(Stored data)
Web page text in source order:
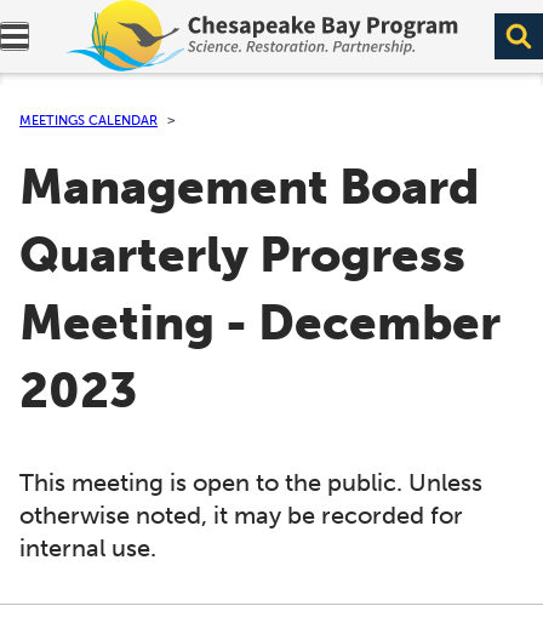
Expand navigation menu.
MEETINGS CALENDAR
Management Board
Quarterly Progress
Meeting - December
2023
This meeting is open to the public. Unless
otherwise noted, it may be recorded for
internal use.
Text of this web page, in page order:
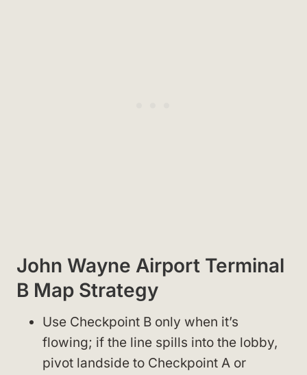
John Wayne Airport Terminal
B Map Strategy
Use Checkpoint B only when it’s
flowing; if the line spills into the lobby,
pivot landside to Checkpoint A or
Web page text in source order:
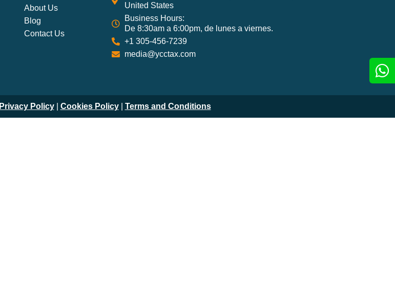
About Us
Blog
Contact Us
United States
Business Hours:
De 8:30am a 6:00pm, de lunes a viernes.
+1 305-456-7239
media@ycctax.com
Privacy Policy| Cookies Policy| Terms and Conditions
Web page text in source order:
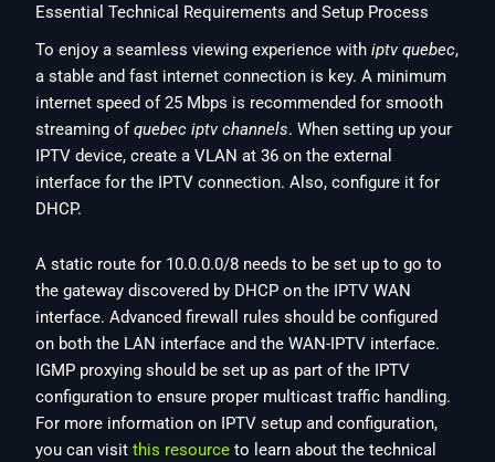
Essential Technical Requirements and Setup Process
To enjoy a seamless viewing experience withiptv quebec,
a stable and fast internet connection is key. A minimum
internet speed of 25 Mbps is recommended for smooth
streaming ofquebec iptv channels. When setting up your
IPTV device, create a VLAN at 36 on the external
interface for the IPTV connection. Also, configure it for
DHCP.
A static route for 10.0.0.0/8 needs to be set up to go to
the gateway discovered by DHCP on the IPTV WAN
interface. Advanced firewall rules should be configured
on both the LAN interface and the WAN-IPTV interface.
IGMP proxying should be set up as part of the IPTV
configuration to ensure proper multicast traffic handling.
For more information on IPTV setup and configuration,
you can visitthis resource to learn about the technical

• **WORK ITEM**
The word is "Checkpoint". Copy every line above where it appears.

• **ANSWER BOX**
Use Checkpoint B only when it’s
pivot landside to Checkpoint A or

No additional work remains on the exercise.